Overall peak was 751869780, 717.0 MB on proc 2. Memory consuming fields:
---------------------------------------------------------------------------------------------------------
| Memory ID | Description | Highest consumption | At overall peak |
| | | Byte MB | Byte MB Fraction |
---------------------------------------------------------------------------------------------------------
| DA_HALO | Halo objects | 48896000 46.6 | 48896000 46.6 6.5 % |
| DA_TRACER | Tracer objects | 178834032 170.5 | 171008552 163.1 22.7 % |
| DA_RESIFL | Infall result objects | 65665920 62.6 | 62944640 60.0 8.4 % |
| DA_RESSBK | Splashback result objects | 17882880 17.1 | 16944960 16.2 2.3 % |
| DA_ALRSP | Rsp analysis objects | 19035712 18.2 | 0 0.0 0.0 % |
| DA_ALHPS | Haloprops analysis objects | 47311264 45.1 | 46366320 44.2 6.2 % |
| DA_INT | Integer lists | 16000 0.0 | 0 0.0 0.0 % |
| DA_SUBPOINTER | Subhalo lists | 49056 0.0 | 47328 0.0 0.0 % |
| DA_ID | Ignored ID lists | 10168800 9.7 | 9722400 9.3 1.3 % |
| BOXES | Snapshot file boundaries | 38400 0.0 | 38400 0.0 0.0 % |
| HDF5BUFFER | HDF5 read/write buffer | 28360 0.0 | 0 0.0 0.0 % |
| CATREADING | Halo catalog read/exchange | 422776 0.4 | 0 0.0 0.0 % |
| SNAPREADBUF | Snapshot read buffer | 13374192 12.8 | 987932 0.9 0.1 % |
| PARTICLES | Raw particle data | 344000448 328.1 | 308899424 294.6 41.1 % |
| PARTICLEMESSAGES | Particle exchange packets | 92870656 88.6 | 86013824 82.0 11.4 % |
| OUTPUTBUF | Output buffers | 51559980 49.2 | 0 0.0 0.0 % |
| EXCHANGEBUF | Exchange buffers | 17152800 16.4 | 0 0.0 0.0 % |
| TREE | Tree calculations | 65879304 62.8 | 0 0.0 0.0 % |
| TREEPOT | Tree potential | 123584 0.1 | 0 0.0 0.0 % |
| DOMAINDECOMP | Domain decomposition | 42416 0.0 | 0 0.0 0.0 % |
| HALOLOGIC | Halo/subhalo handling | 191352 0.2 | 0 0.0 0.0 % |
| TRACERHANDLING | Tracer handling | 25834 0.0 | 0 0.0 0.0 % |
| TCRPTL | Tracer: particles | 718128 0.7 | 0 0.0 0.0 % |
| RESSBK | Result: splashback | 24 0.0 | 0 0.0 0.0 % |
| ANLRSP | Analysis: Rsp | 267266 0.3 | 0 0.0 0.0 % |
| ANLHPS | Analysis: Halo properties | 276436 0.3 | 0 0.0 0.0 % |
---------------------------------------------------------------------------------------------------------
Again, here we include all memory categories that contributed any memory consumption, even if a small fraction.
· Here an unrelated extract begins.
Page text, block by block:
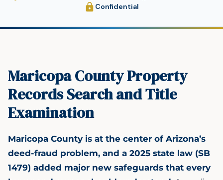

The “highest consumption” columns refer to the peak consumption in each field, whereas the right columns refer to the consumption at the overall peak on any one core. The former give us a feeling for which fields are important consumers, whereas the latter allow us to diagnose causes of possible out-of-memory situations. The two listings can be quite different; note, for example, that the various output and exchange buffers can be significant memory consumers, but that they are zero at peak because peak occured during snapshot loading rather than during the exchange or output steps.